> _SOURCE RECORDS_
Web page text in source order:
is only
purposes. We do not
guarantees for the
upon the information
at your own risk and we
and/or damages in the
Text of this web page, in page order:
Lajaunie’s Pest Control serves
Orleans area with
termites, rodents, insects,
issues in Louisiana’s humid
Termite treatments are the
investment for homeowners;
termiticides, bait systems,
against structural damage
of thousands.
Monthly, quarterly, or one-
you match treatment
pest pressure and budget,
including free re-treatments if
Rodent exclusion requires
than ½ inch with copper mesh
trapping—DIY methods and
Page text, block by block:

--

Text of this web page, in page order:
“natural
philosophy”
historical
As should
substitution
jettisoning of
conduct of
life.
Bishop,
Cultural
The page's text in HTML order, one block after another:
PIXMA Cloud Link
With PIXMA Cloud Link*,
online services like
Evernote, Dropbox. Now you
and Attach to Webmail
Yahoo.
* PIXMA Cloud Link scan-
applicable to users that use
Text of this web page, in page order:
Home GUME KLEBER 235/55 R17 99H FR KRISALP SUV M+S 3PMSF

> _WHAT IS EXPECTED_
Everything above from the line containing "Web page text" down to the line containing "Page text, block" should be copied exactly, both end lines included, and nothing else.

> _TASK OUTPUT_
Web page text in source order:
is only
purposes. We do not
guarantees for the
upon the information
at your own risk and we
and/or damages in the
Text of this web page, in page order:
Lajaunie’s Pest Control serves
Orleans area with
termites, rodents, insects,
issues in Louisiana’s humid
Termite treatments are the
investment for homeowners;
termiticides, bait systems,
against structural damage
of thousands.
Monthly, quarterly, or one-
you match treatment
pest pressure and budget,
including free re-treatments if
Rodent exclusion requires
than ½ inch with copper mesh
trapping—DIY methods and
Page text, block by block:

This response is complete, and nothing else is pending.